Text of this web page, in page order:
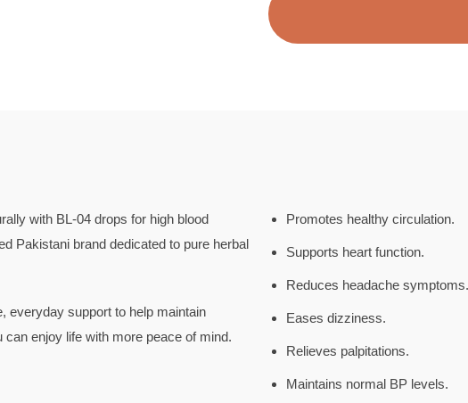
with BL-04 drops for high blood
Pakistani brand dedicated to pure herbal
everyday support to help maintain
enjoy life with more peace of mind.
Promotes healthy circulation.
Supports heart function.
Reduces headache symptoms.
Eases dizziness.
Relieves palpitations.
Maintains normal BP levels.
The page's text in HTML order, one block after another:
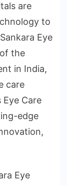
are
to
Eye
the
in India,
care
Care
edge
Eye
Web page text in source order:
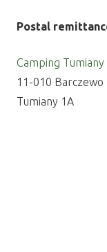
Postal
Camping Tumiany
11-010 Barczewo
Tumiany 1A
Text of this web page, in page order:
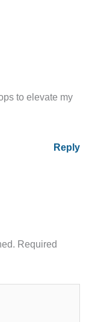
to elevate my
Reply
Required
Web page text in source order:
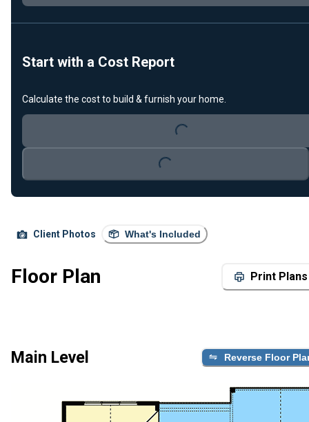
Client Photos What's Included
Floor Plan Print Plans
Main Level Reverse Floor
Start with a Cost Report
Calculate the cost to build & furnish your home.
Loading...
Loading...
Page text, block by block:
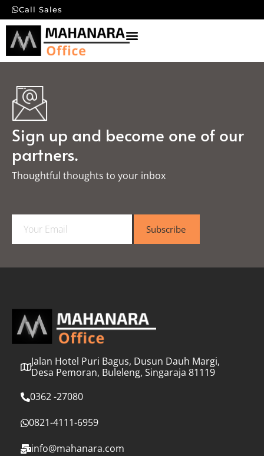
Call Sales
Sign up and become one of our
partners.
Thoughtful thoughts to your inbox​
a
l
Subscribe
Jalan Hotel Puri Bagus, Dusun Dauh Margi,
Desa Pemoran, Buleleng, Singaraja 81119
0362 -27080
0821-4111-6959
info@mahanara.com
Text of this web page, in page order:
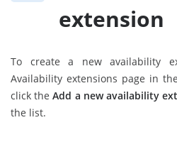
extension
To create a new availability
Availability extensions page in
click theAdd a new availability
the list.
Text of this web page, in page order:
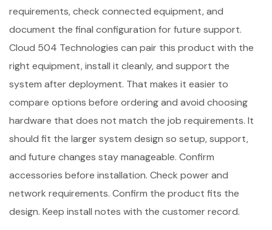
requirements, check connected equipment, and
document the final configuration for future support.
Cloud 504 Technologies can pair this product with the
right equipment, install it cleanly, and support the
system after deployment. That makes it easier to
compare options before ordering and avoid choosing
hardware that does not match the job requirements. It
should fit the larger system design so setup, support,
and future changes stay manageable. Confirm
accessories before installation. Check power and
network requirements. Confirm the product fits the
design. Keep install notes with the customer record.
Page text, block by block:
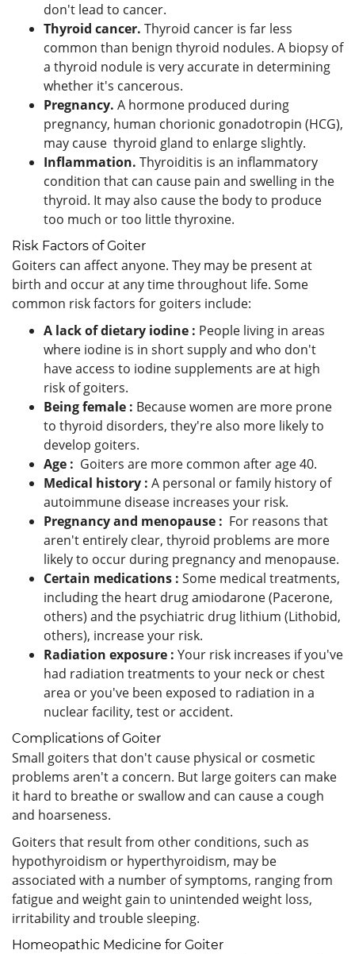
don't lead to cancer.
Thyroid cancer. Thyroid cancer is far less
common than benign thyroid nodules. A biopsy of
a thyroid nodule is very accurate in determining
whether it's cancerous.
Pregnancy. A hormone produced during
pregnancy, human chorionic gonadotropin (HCG),
may cause thyroid gland to enlarge slightly.
Inflammation. Thyroiditis is an inflammatory
condition that can cause pain and swelling in the
thyroid. It may also cause the body to produce
too much or too little thyroxine.
Risk Factors of Goiter
Goiters can affect anyone. They may be present at
birth and occur at any time throughout life. Some
common risk factors for goiters include:
A lack of dietary iodine : People living in areas
where iodine is in short supply and who don't
have access to iodine supplements are at high
risk of goiters.
Being female : Because women are more prone
to thyroid disorders, they're also more likely to
develop goiters.
Age : Goiters are more common after age 40.
Medical history : A personal or family history of
autoimmune disease increases your risk.
Pregnancy and menopause : For reasons that
aren't entirely clear, thyroid problems are more
likely to occur during pregnancy and menopause.
Certain medications : Some medical treatments,
including the heart drug amiodarone (Pacerone,
others) and the psychiatric drug lithium (Lithobid,
others), increase your risk.
Radiation exposure : Your risk increases if you've
had radiation treatments to your neck or chest
area or you've been exposed to radiation in a
nuclear facility, test or accident.
Complications of Goiter
Small goiters that don't cause physical or cosmetic
problems aren't a concern. But large goiters can make
it hard to breathe or swallow and can cause a cough
and hoarseness.
Goiters that result from other conditions, such as
hypothyroidism or hyperthyroidism, may be
associated with a number of symptoms, ranging from
fatigue and weight gain to unintended weight loss,
irritability and trouble sleeping.
Homeopathic Medicine for Goiter
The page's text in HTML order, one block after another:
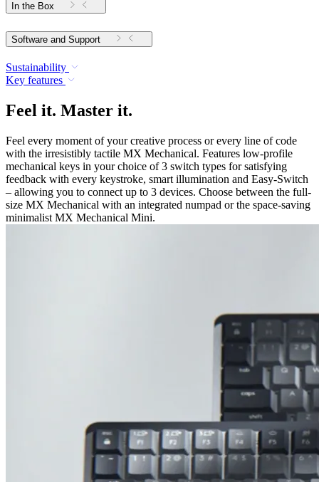
In the Box
Software and Support
Sustainability
Key features
Feel it. Master it.
Feel every moment of your creative process or every line of code
with the irresistibly tactile MX Mechanical. Features low-profile
mechanical keys in your choice of 3 switch types for satisfying
feedback with every keystroke, smart illumination and Easy-Switch
– allowing you to connect up to 3 devices. Choose between the full-
size MX Mechanical with an integrated numpad or the space-saving
minimalist MX Mechanical Mini.
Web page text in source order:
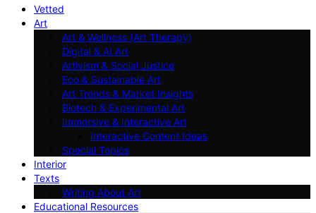
Vetted
Art
Art & Wellness (Art Therapy)
Digital & AI Art
Artivism & Social Justice
Eco & Sustainable Art
Art Trends & Market Insights
Biotech & Experimental Art
Immersive & Interactive Art
Interactive Content Ideas
Special Topics
Interior
Texts
Writing About Art
Educational Resources
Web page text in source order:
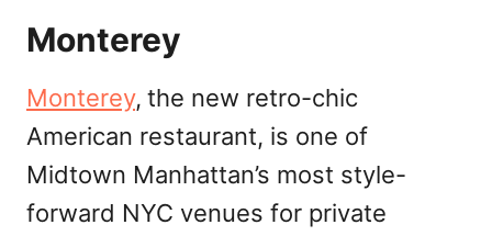
Monterey
Monterey, the new retro-chic
American restaurant, is one of
Midtown Manhattan’s most style-
forward NYC venues for private

## [Task to complete]
Could you find each line in the entries that contains the string "occur" and copy it?

## [Solution to this task]
birth and occur at any time throughout life. Some
likely to occur during pregnancy and menopause.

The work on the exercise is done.